See Example 04 – Markov Chain Monte Carlo for details.

Backgrounds

Real experiments have to deal not only with the loss of events (efficiency) and the slight mis-reconstruction of event properties (smearing), but also with the erroneous inclusion of events in the data that are not actually part of the signal definition (background). ReMU is able to handle these events organically. For this, the response matrix must simply provide a set of truth bins that correspond to the background events:

Depending on the type of background, the model builders might not be able to predict the expectation values of the background. In this case, the background expectation values can be left free-floating, as nuisance parameters in the CompositeHypothesis.

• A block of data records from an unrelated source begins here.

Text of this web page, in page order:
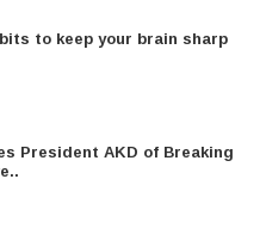
to keep your brain sharp
President AKD of Breaking
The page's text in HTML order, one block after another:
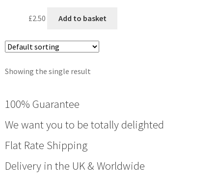
£2.50 Add to basket
Showing the single result
100% Guarantee
We want you to be totally delighted
Flat Rate Shipping
Delivery in the UK & Worldwide

This can lead to a high number of degrees of freedom that make likelihood fits very difficult, though. Also, the background could be such that the measured data is not good at constraining its contribution. To deal with that, the detector experts can provide one or many background templates that describe the background’s shape and/or strength in truth space. These can then be added to the signal predictions as is, or as part of a simultaneous fit:

combined = likelihood.TemplatePredictor([modelA, modelB, background])
calcC = calc.compose(combined)

For background that is detector specific and does not depend (much) on (interesting) physics-model parameters, the background templates could also be made a part of the response matrix:

See Example 05 – Backgrounds for details.

Flux integration

So far we have only talked about the translation of expectation values of true event numbers to expectation values of reconstructed event numbers. To calculate the expected number of true events, it is often necessary to assume a certain flux of incoming particles or exposure of an experiment. These exposures themselves are not certain though and it is usually undesirable to have the users of a data set deal with the flux uncertainties in their event predictions.

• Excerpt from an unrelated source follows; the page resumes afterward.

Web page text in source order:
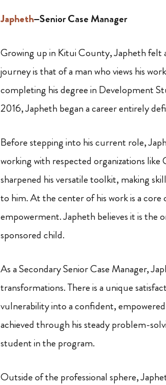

In the forward-folding scheme, the flux uncertainties can naturally be incorporated into the detector uncertainties. To calculate event number in different true kinematic bins, a cross section matrix is multiplied with an exposure vector. Each row of the matrix corresponds to a true kinematic bin for which we want to calculate the event numbers, and each column corresponds to one energy bin in the flux/exposure.

Uncertainties are again handled by providing multiple varied exposure vectors, and those can then either be matched one-to-one or in a Cartesian product with the response matrix variations to calculate the varied reconstruction expectation values and likelihoods.

See Example 06 – Cross sections & flux uncertainties for details.